‘BEFORE WATCHMEN’ Is A ‘Love Letter’ To The Original, Dan DiDio Says. Written By Empty, Parasitic Stalkers.
Dan DiDio is taking to The Guardian to defend Before Watchmen, calling it s love letter to Alan Moore’s creation. What DiDio doesn’t mention is that sometimes love letters are epistles scribbled in feces and blood, rambling incoherently. Rambling to such a degree because those penning the shit-blood missive are empty souls, without an ability to define their existence without the object of their love.
Robot 6:
DC Comics Co-Publisher Dan DiDio takes to The Guardian to defend the sprawling prequel, which he calls “a love letter” to the seminal 1986 miniseries by Alan Moore and Dave Gibbons, and to respond to the writer’s scorching criticism of the project as “completely shameless.”

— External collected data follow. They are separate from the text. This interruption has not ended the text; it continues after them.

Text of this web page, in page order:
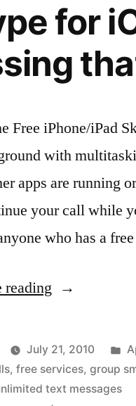
for
Free iPhone/iPad
with
apps are running
your call while
who has a
reading “Skype
iOS4,
so
cool…
July 21, 2010
in
,free services,group
text messages
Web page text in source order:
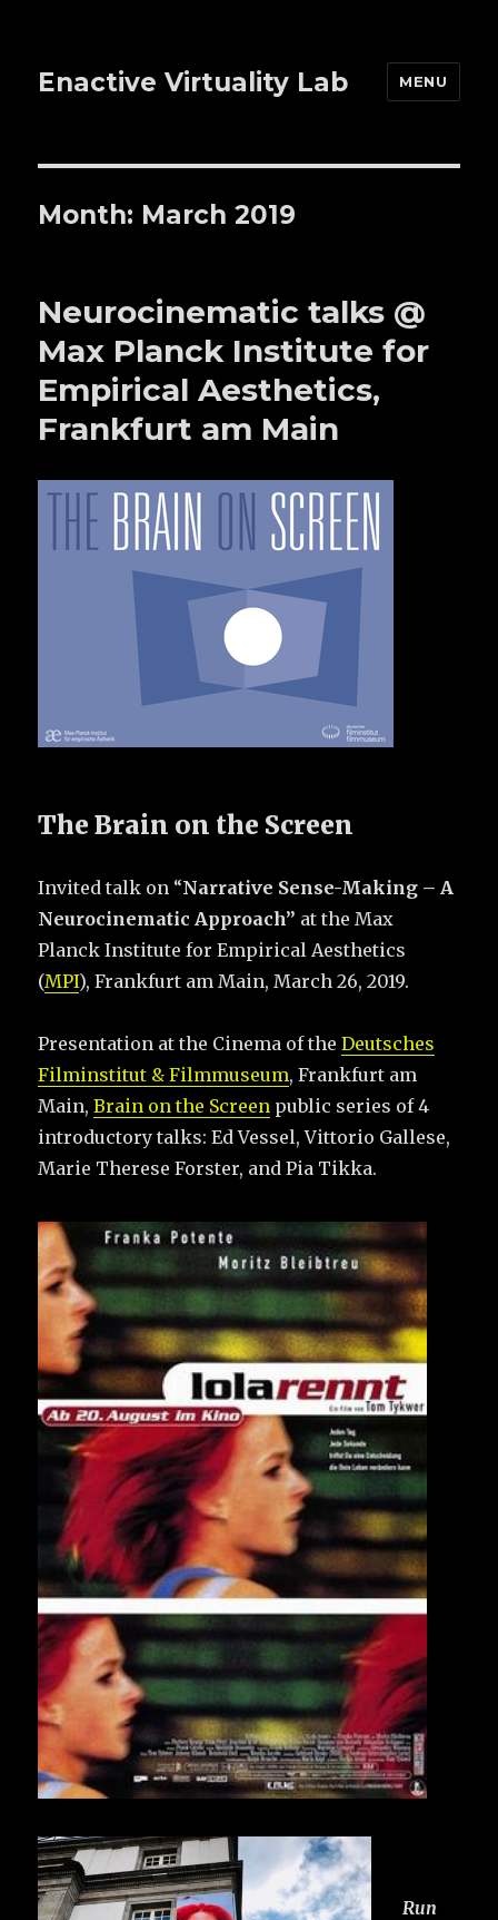
Enactive Virtuality Lab MENU
Month: March 2019
Neurocinematic talks @
Max Planck Institute for
Empirical Aesthetics,
Frankfurt am Main
The Brain on the Screen
Invited talk on “Narrative Sense-Making – A
Neurocinematic Approach” at the Max
Planck Institute for Empirical Aesthetics
(MPI), Frankfurt am Main, March 26, 2019.
Presentation at the Cinema of theDeutsches
Filminstitut & Filmmuseum, Frankfurt am
Main,Brain on the Screen public series of 4
introductory talks: Ed Vessel, Vittorio Gallese,
Marie Therese Forster, and Pia Tikka.
Run
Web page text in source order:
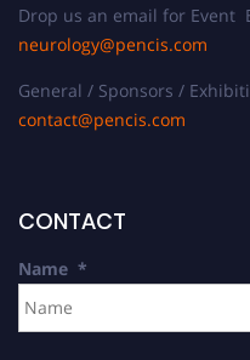
Drop us an email for Event
neurology@pencis.com
General / Sponsors /
contact@pencis.com
CONTACT
Name *
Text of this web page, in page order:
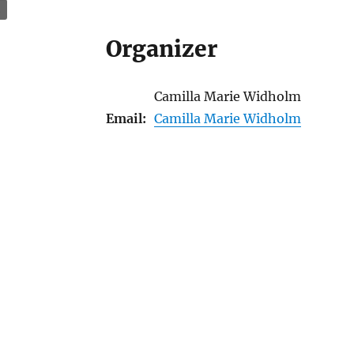
Organizer
Camilla Marie Widholm
Email: Camilla Marie Widholm
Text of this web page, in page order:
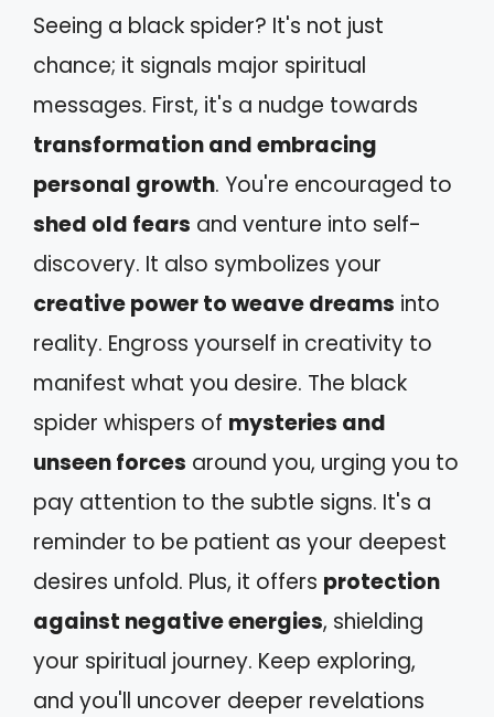
Seeing a black spider? It's not just
chance; it signals major spiritual
messages. First, it's a nudge towards
transformation and embracing
personal growth. You're encouraged to
shed old fears and venture into self-
discovery. It also symbolizes your
creative power to weave dreams into
reality. Engross yourself in creativity to
manifest what you desire. The black
spider whispers of mysteries and
unseen forces around you, urging you to
pay attention to the subtle signs. It's a
reminder to be patient as your deepest
desires unfold. Plus, it offers protection
against negative energies, shielding
your spiritual journey. Keep exploring,
and you'll uncover deeper revelations
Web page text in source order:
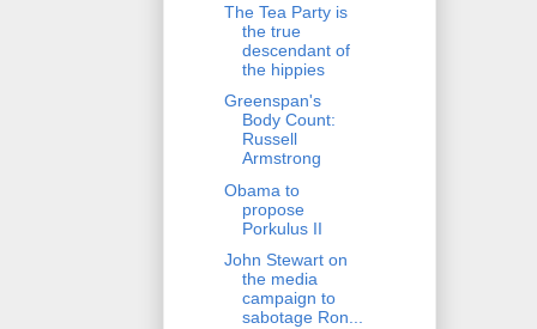
The Tea Party is
the true
descendant of
the hippies
Greenspan's
Body Count:
Russell
Armstrong
Obama to
propose
Porkulus II
John Stewart on
the media
campaign to
sabotage Ron...
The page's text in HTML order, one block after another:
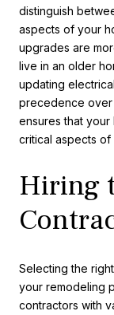
distinguish
aspects of your
upgrades are
live in an older
updating
precedence over
ensures that
critical aspects
Hiring
Selecting the
your remodeling
contractors with
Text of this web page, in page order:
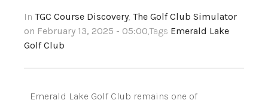
In TGC Course Discovery, The Golf Club Simulator
on February 13, 2025 - 05:00,Tags Emerald Lake
Golf Club
Emerald Lake Golf Club remains one of
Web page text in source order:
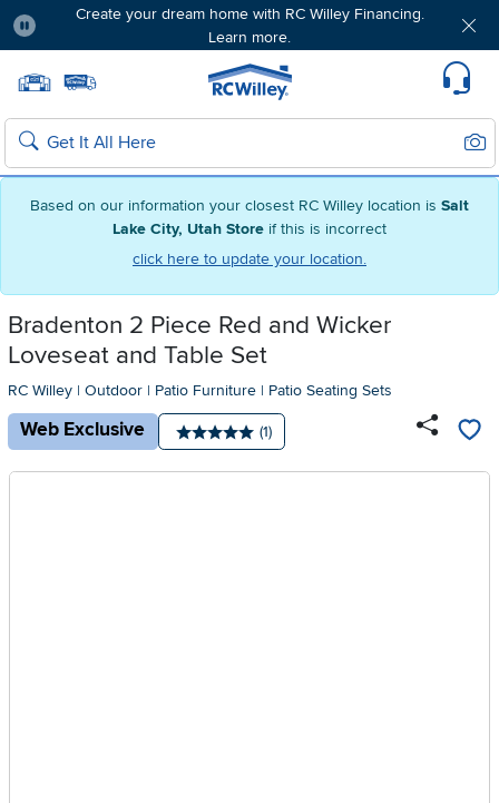
Based on our information your closest RC Willey location is Salt
Lake City, Utah Store if this is incorrect
click here to update your location.
Create your dream home with RC Willey Financing.
Learn more.
Home page
Search
Bradenton 2 Piece Red and Wicker
Loveseat and Table Set
RC Willey | Outdoor | Patio Furniture | Patio Seating Sets
Web Exclusive
Average rating: 5 stars
Number of reviews:
(1)
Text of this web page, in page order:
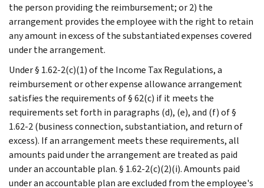
the person providing the reimbursement; or 2) the
arrangement provides the employee with the right to retain
any amount in excess of the substantiated expenses covered
under the arrangement.
Under § 1.62-2(c)(1) of the Income Tax Regulations, a
reimbursement or other expense allowance arrangement
satisfies the requirements of § 62(c) if it meets the
requirements set forth in paragraphs (d), (e), and (f) of §
1.62-2 (business connection, substantiation, and return of
excess). If an arrangement meets these requirements, all
amounts paid under the arrangement are treated as paid
under an accountable plan. § 1.62-2(c)(2)(i). Amounts paid
under an accountable plan are excluded from the employee's
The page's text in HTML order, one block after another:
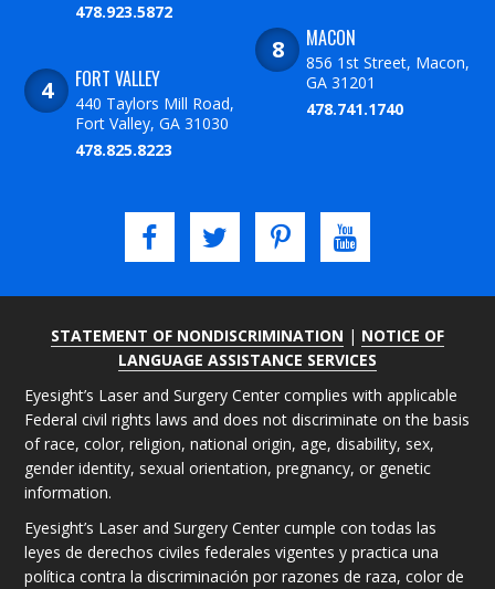
478.923.5872
FORT VALLEY
440 Taylors Mill Road,
Fort Valley, GA 31030
478.825.8223
MACON
856 1st Street, Macon,
GA 31201
478.741.1740
STATEMENT OF NONDISCRIMINATION | NOTICE OF
LANGUAGE ASSISTANCE SERVICES
Eyesight’s Laser and Surgery Center complies with applicable
Federal civil rights laws and does not discriminate on the basis
of race, color, religion, national origin, age, disability, sex,
gender identity, sexual orientation, pregnancy, or genetic
information.
Eyesight’s Laser and Surgery Center cumple con todas las
leyes de derechos civiles federales vigentes y practica una
política contra la discriminación por razones de raza, color de
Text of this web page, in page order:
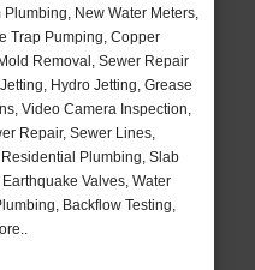
New Water Meters,
Trap Pumping, Copper
Removal, Sewer Repair
Hydro Jetting, Grease
Video Camera Inspection,
Repair, Sewer Lines,
Plumbing, Slab
Valves, Water
Backflow Testing,
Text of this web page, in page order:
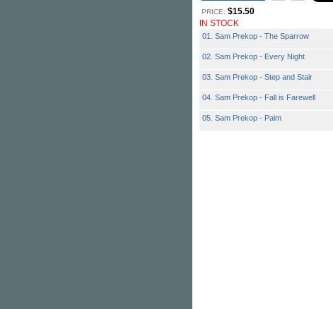
PRICE: $15.50
IN STOCK
01. Sam Prekop - The Sparrow
02. Sam Prekop - Every Night
03. Sam Prekop - Step and Stair
04. Sam Prekop - Fall is Farewell
05. Sam Prekop - Palm
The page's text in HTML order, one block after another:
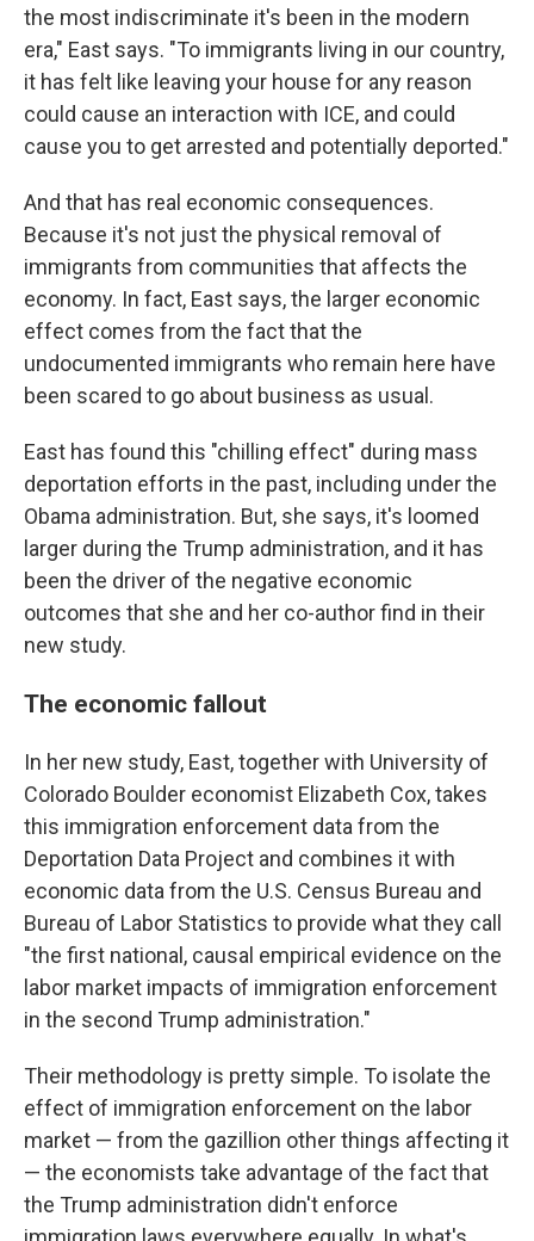
the most indiscriminate it's been in the modern
era," East says. "To immigrants living in our country,
it has felt like leaving your house for any reason
could cause an interaction with ICE, and could
cause you to get arrested and potentially deported."
And that has real economic consequences.
Because it's not just the physical removal of
immigrants from communities that affects the
economy. In fact, East says, the larger economic
effect comes from the fact that the
undocumented immigrants who remain here have
been scared to go about business as usual.
East has found this "chilling effect" during mass
deportation efforts in the past, including under the
Obama administration. But, she says, it's loomed
larger during the Trump administration, and it has
been the driver of the negative economic
outcomes that she and her co-author find in their
new study.
The economic fallout
In her new study, East, together with University of
Colorado Boulder economist Elizabeth Cox, takes
this immigration enforcement data from the
Deportation Data Project and combines it with
economic data from the U.S. Census Bureau and
Bureau of Labor Statistics to provide what they call
"the first national, causal empirical evidence on the
labor market impacts of immigration enforcement
in the second Trump administration."
Their methodology is pretty simple. To isolate the
effect of immigration enforcement on the labor
market — from the gazillion other things affecting it
— the economists take advantage of the fact that
the Trump administration didn't enforce
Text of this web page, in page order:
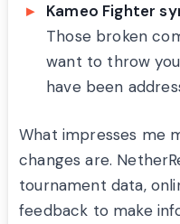
Kameo Fighter
Those broken
want to throw
have been
What impresses me
changes are.
tournament data,
feedback to make
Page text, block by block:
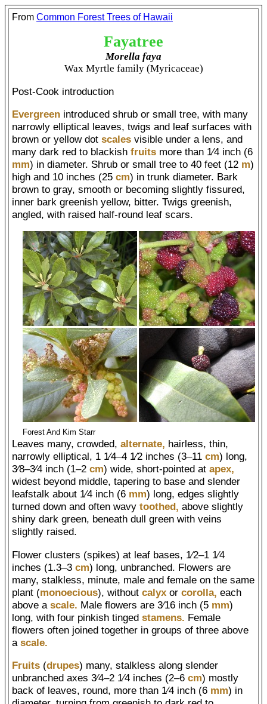
From Common Forest Trees of Hawaii
Fayatree
Morella faya
Wax Myrtle family (Myricaceae)
Post-Cook introduction
Evergreen introduced shrub or small tree, with many
narrowly elliptical leaves, twigs and leaf surfaces with
brown or yellow dot scales visible under a lens, and
many dark red to blackish fruits more than 1⁄4 inch (6
mm) in diameter. Shrub or small tree to 40 feet (12 m)
high and 10 inches (25 cm) in trunk diameter. Bark
brown to gray, smooth or becoming slightly fissured,
inner bark greenish yellow, bitter. Twigs greenish,
angled, with raised half-round leaf scars.
Forest And Kim Starr
Leaves many, crowded, alternate, hairless, thin,
narrowly elliptical, 1 1⁄4–4 1⁄2 inches (3–11 cm) long,
3⁄8–3⁄4 inch (1–2 cm) wide, short-pointed at apex,
widest beyond middle, tapering to base and slender
leafstalk about 1⁄4 inch (6 mm) long, edges slightly
turned down and often wavy toothed, above slightly
shiny dark green, beneath dull green with veins
slightly raised.
Flower clusters (spikes) at leaf bases, 1⁄2–1 1⁄4
inches (1.3–3 cm) long, unbranched. Flowers are
many, stalkless, minute, male and female on the same
plant (monoecious), without calyx or corolla, each
above a scale. Male flowers are 3⁄16 inch (5 mm)
long, with four pinkish tinged stamens. Female
flowers often joined together in groups of three above
a scale.
Fruits (drupes) many, stalkless along slender
unbranched axes 3⁄4–2 1⁄4 inches (2–6 cm) mostly
back of leaves, round, more than 1⁄4 inch (6 mm) in
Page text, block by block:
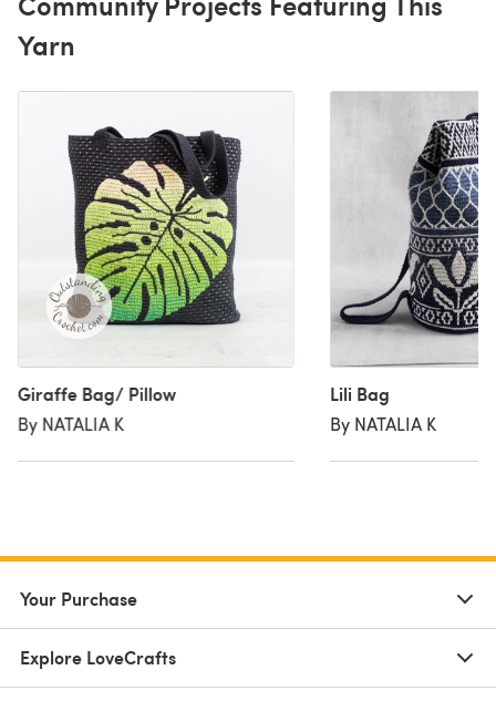
Yarn
Giraffe Bag/ Pillow
By NATALIA K
Lili Bag
By NATALIA K
Your Purchase
Explore LoveCrafts
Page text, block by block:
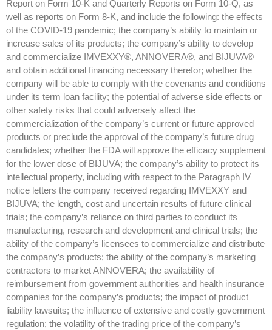
Report on Form 10-K and Quarterly Reports on Form 10-Q, as
well as reports on Form 8-K, and include the following: the effects
of the COVID-19 pandemic; the company’s ability to maintain or
increase sales of its products; the company’s ability to develop
and commercialize IMVEXXY®, ANNOVERA®, and BIJUVA®
and obtain additional financing necessary therefor; whether the
company will be able to comply with the covenants and conditions
under its term loan facility; the potential of adverse side effects or
other safety risks that could adversely affect the
commercialization of the company’s current or future approved
products or preclude the approval of the company’s future drug
candidates; whether the FDA will approve the efficacy supplement
for the lower dose of BIJUVA; the company’s ability to protect its
intellectual property, including with respect to the Paragraph IV
notice letters the company received regarding IMVEXXY and
BIJUVA; the length, cost and uncertain results of future clinical
trials; the company’s reliance on third parties to conduct its
manufacturing, research and development and clinical trials; the
ability of the company’s licensees to commercialize and distribute
the company’s products; the ability of the company’s marketing
contractors to market ANNOVERA; the availability of
reimbursement from government authorities and health insurance
companies for the company’s products; the impact of product
liability lawsuits; the influence of extensive and costly government
regulation; the volatility of the trading price of the company’s
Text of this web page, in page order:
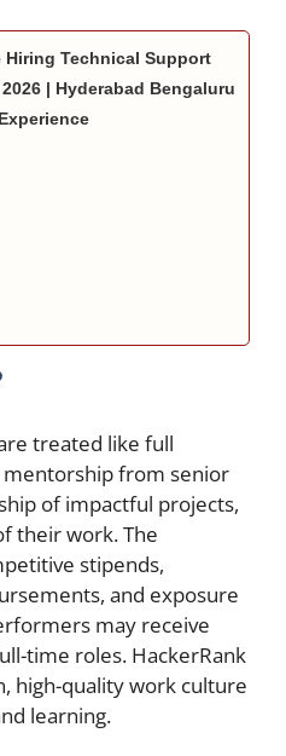
Hiring Technical Support
| Hyderabad Bengaluru
treated like full
from senior
of impactful projects,
their work. The
stipends,
and exposure
may receive
time roles. HackerRank
high-quality work culture
learning.
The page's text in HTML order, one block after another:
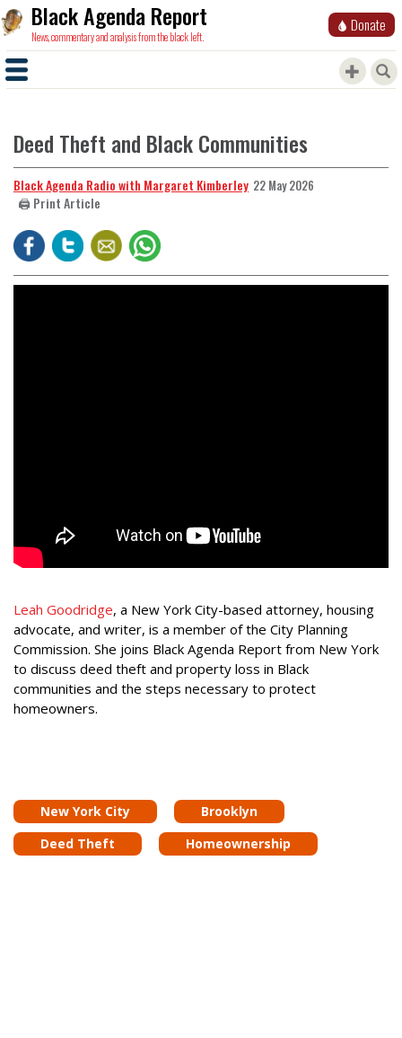
Black Agenda Report
News, commentary and analysis from the black left.
Donate
Deed Theft and Black Communities
Black Agenda Radio with Margaret Kimberley 22 May 2026
🖨️ Print Article
Leah Goodridge, a New York City-based attorney, housing
advocate, and writer, is a member of the City Planning
Commission. She joins Black Agenda Report from New York
to discuss deed theft and property loss in Black
communities and the steps necessary to protect
homeowners.
New York City
Brooklyn
Deed Theft
Homeownership
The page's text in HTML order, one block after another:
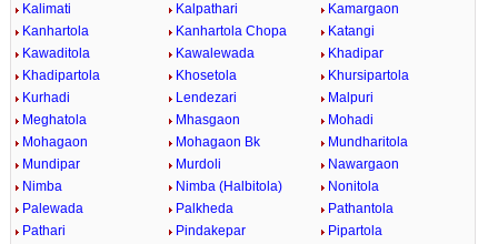
Kalimati
Kalpathari
Kamargaon
Kanhartola
Kanhartola Chopa
Katangi
Kawaditola
Kawalewada
Khadipar
Khadipartola
Khosetola
Khursipartola
Kurhadi
Lendezari
Malpuri
Meghatola
Mhasgaon
Mohadi
Mohagaon
Mohagaon Bk
Mundharitola
Mundipar
Murdoli
Nawargaon
Nimba
Nimba (Halbitola)
Nonitola
Palewada
Palkheda
Pathantola
Pathari
Pindakepar
Pipartola
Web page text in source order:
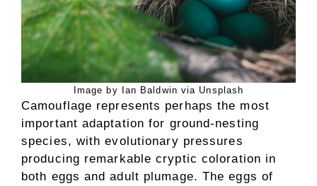
Image by Ian Baldwin via Unsplash
Camouflage represents perhaps the most
important adaptation for ground-nesting
species, with evolutionary pressures
producing remarkable cryptic coloration in
both eggs and adult plumage. The eggs of

“Honestly I can understand why he might feel the way he does because this is a personal project to him,” DiDio tells the U.K. newspaper. “He has such a long and illustrious career and he’s been able to stand behind the body of work he’s created. But quite honestly the idea of something shameless is a little silly, primarily because I let the material speak for itself and the quality of the material speak for itself.”
He reiterates that DC won’t “shy away from the controversy on this — as a matter of fact we’re embracing it because we have belief in the strength of the product and stand behind it.”
DiDio also dismisses assertions by Moore that DC is “still apparently dependent on ideas that I had 25 years ago,” saying that, “all the characters in all the universes and all that we do in comics, we’re constantly building on other people’s lores and legends. […] Realistically some of Alan’s strongest works at DC outside of Watchmen were built off of characters like Swamp Thing which was created by Len Wein, Superman, Batman, so many of our great characters he’s worked on and they helped build his career.”
Although it seems highly unlikely that Moore will ever read the prequels – he’s repeatedly said he no longer has a copy of Watchmen in his house – if he does, DiDio says he hopes “he looks at them with an open mind and a chance to understand this is a love letter to what he created, and more importantly that the strength of his work is allowing other people to grow and tell other stories which will hopefully inspire other creators along the way. In the way he was inspired by the creators when he was younger, we’re hoping these ideas and these books are inspiring new people, so that we continue to grow the comics business as a whole.”
Really, DiDio? You can’t figure out that an open-handed money grab using the most venerated comic book series of all time as the source for prequels, variant covers, and other white noise is shameless? Of course you can. You know it deep down in your gut. ‘Cause the only thing it is more than shameless is obviously guaranteed to make you some easy, spineless cash.